The Blessed Virgin obtained his salvation, as she revealed to Maria Valtorta, in The Notebooks, Dec. 8, 1943:

 

It was the mercy of Longinus that allowed me to approach the Cross, at which I had arrived by way of steep shortcuts, carried more by love than by my own strength. Longinus was an upright soldier who did his duty and exercised his right with justice. He was already predisposed, then, towards the miracles of Grace. Because of that mercy of his, I obtained for him the gift of the drops from the Side, and they were his baptism in grace, for his soul was thirsty for Justice and Truth.
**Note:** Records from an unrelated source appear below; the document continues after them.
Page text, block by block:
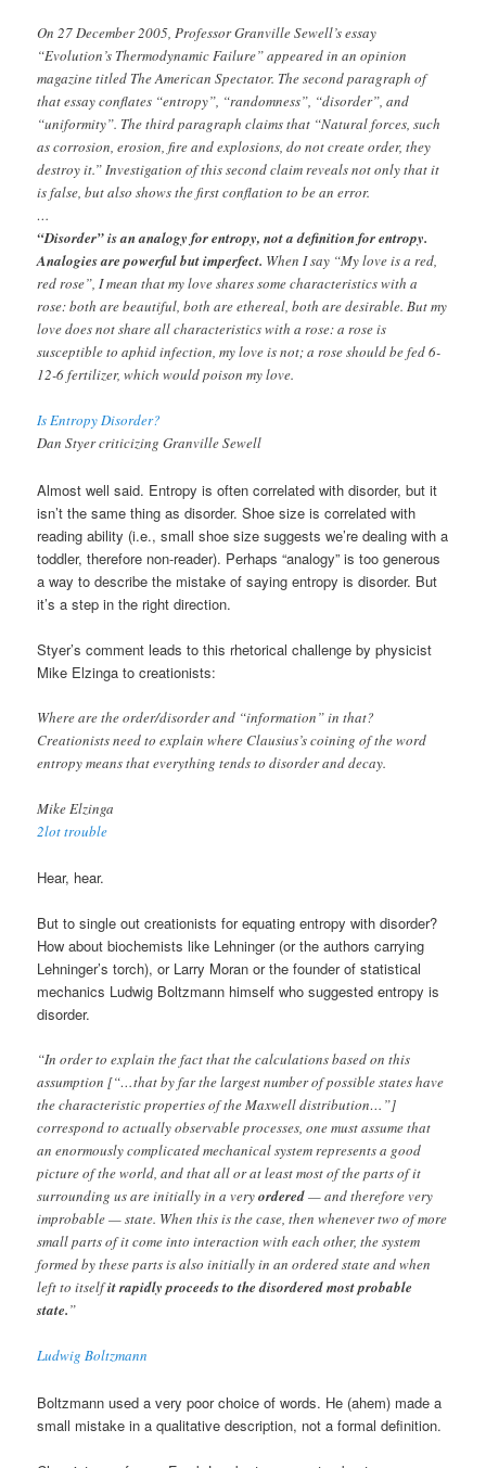
On 27 December 2005, Professor Granville Sewell’s essay
“Evolution’s Thermodynamic Failure” appeared in an opinion
magazine titled The American Spectator. The second paragraph of
that essay conﬂates “entropy”, “randomness”, “disorder”, and
“uniformity”. The third paragraph claims that “Natural forces, such
as corrosion, erosion, ﬁre and explosions, do not create order, they
destroy it.” Investigation of this second claim reveals not only that it
is false, but also shows the ﬁrst conﬂation to be an error.
…
“Disorder” is an analogy for entropy, not a deﬁnition for entropy.
Analogies are powerful but imperfect. When I say “My love is a red,
red rose”, I mean that my love shares some characteristics with a
rose: both are beautiful, both are ethereal, both are desirable. But my
love does not share all characteristics with a rose: a rose is
susceptible to aphid infection, my love is not; a rose should be fed 6-
12-6 fertilizer, which would poison my love.
Is Entropy Disorder?
Dan Styer criticizing Granville Sewell
Almost well said. Entropy is often correlated with disorder, but it
isn’t the same thing as disorder. Shoe size is correlated with
reading ability (i.e., small shoe size suggests we’re dealing with a
toddler, therefore non-reader). Perhaps “analogy” is too generous
a way to describe the mistake of saying entropy is disorder. But
it’s a step in the right direction.
Styer’s comment leads to this rhetorical challenge by physicist
Mike Elzinga to creationists:
Where are the order/disorder and “information” in that?
Creationists need to explain where Clausius’s coining of the word
entropy means that everything tends to disorder and decay.
Mike Elzinga
2lot trouble
Hear, hear.
But to single out creationists for equating entropy with disorder?
How about biochemists like Lehninger (or the authors carrying
Lehninger’s torch), or Larry Moran or the founder of statistical
mechanics Ludwig Boltzmann himself who suggested entropy is
disorder.
“In order to explain the fact that the calculations based on this
assumption [“…that by far the largest number of possible states have
the characteristic properties of the Maxwell distribution…”]
correspond to actually observable processes, one must assume that
an enormously complicated mechanical system represents a good
picture of the world, and that all or at least most of the parts of it
surrounding us are initially in a veryordered— and therefore very
improbable — state. When this is the case, then whenever two of more
small parts of it come into interaction with each other, the system
formed by these parts is also initially in an ordered state and when
left to itselfit rapidly proceeds to the disordered most probable
state.”
Ludwig Boltzmann
Boltzmann used a very poor choice of words. He (ahem) made a
small mistake in a qualitative description, not a formal definition.
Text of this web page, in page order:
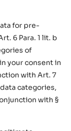
for pre-
6 Para. 1 lit. b
of
your consent in
with Art. 7
categories,
with §
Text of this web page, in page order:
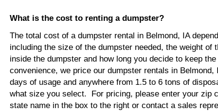
What is the cost to renting a dumpster?
The total cost of a dumpster rental in Belmond, IA
including the size of the dumpster needed, the weight of
inside the dumpster and how long you decide to keep
convenience, we price our dumpster rentals in Belmond,
days of usage and anywhere from 1.5 to 6 tons of
what size you select. For pricing, please enter your zip
state name in the box to the right or contact a sales
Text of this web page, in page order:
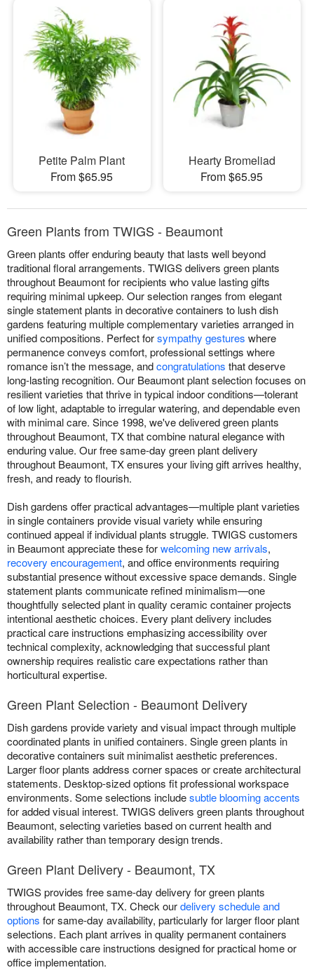
Petite Palm Plant
From $65.95
Hearty Bromeliad
From $65.95
Green Plants from TWIGS - Beaumont
Green plants offer enduring beauty that lasts well beyond
traditional floral arrangements. TWIGS delivers green plants
throughout Beaumont for recipients who value lasting gifts
requiring minimal upkeep. Our selection ranges from elegant
single statement plants in decorative containers to lush dish
gardens featuring multiple complementary varieties arranged in
unified compositions. Perfect forsympathy gestures where
permanence conveys comfort, professional settings where
romance isn’t the message, andcongratulations that deserve
long-lasting recognition. Our Beaumont plant selection focuses on
resilient varieties that thrive in typical indoor conditions—tolerant
of low light, adaptable to irregular watering, and dependable even
with minimal care. Since 1998, we've delivered green plants
throughout Beaumont, TX that combine natural elegance with
enduring value. Our free same-day green plant delivery
throughout Beaumont, TX ensures your living gift arrives healthy,
fresh, and ready to flourish.
Dish gardens offer practical advantages—multiple plant varieties
in single containers provide visual variety while ensuring
continued appeal if individual plants struggle. TWIGS customers
in Beaumont appreciate these forwelcoming new arrivals,
recovery encouragement, and office environments requiring
substantial presence without excessive space demands. Single
statement plants communicate refined minimalism—one
thoughtfully selected plant in quality ceramic container projects
intentional aesthetic choices. Every plant delivery includes
practical care instructions emphasizing accessibility over
technical complexity, acknowledging that successful plant
ownership requires realistic care expectations rather than
horticultural expertise.
Green Plant Selection - Beaumont Delivery
Dish gardens provide variety and visual impact through multiple
coordinated plants in unified containers. Single green plants in
decorative containers suit minimalist aesthetic preferences.
Larger floor plants address corner spaces or create architectural
statements. Desktop-sized options fit professional workspace
environments. Some selections includesubtle blooming accents
for added visual interest. TWIGS delivers green plants throughout
Beaumont, selecting varieties based on current health and
availability rather than temporary design trends.
Green Plant Delivery - Beaumont, TX
TWIGS provides free same-day delivery for green plants
throughout Beaumont, TX. Check ourdelivery schedule and
options for same-day availability, particularly for larger floor plant
selections. Each plant arrives in quality permanent containers
with accessible care instructions designed for practical home or
office implementation.

At dawn on the day of Jesus' birth, the angels had said, “Peace on earth to men of good will.” 

 

At sunset on the day of his death, the same Christ was giving this man of good will his Peace. And Longinus was the first son born to me from the labor of the Cross, for Disma was the last one to be redeemed through the word of Jesus of Nazareth, as John was the first one, and I might say that he, with his heart like a lily made of diamonds inflamed by love, was the light born of Light, and the Darkness was never able to obscure it.”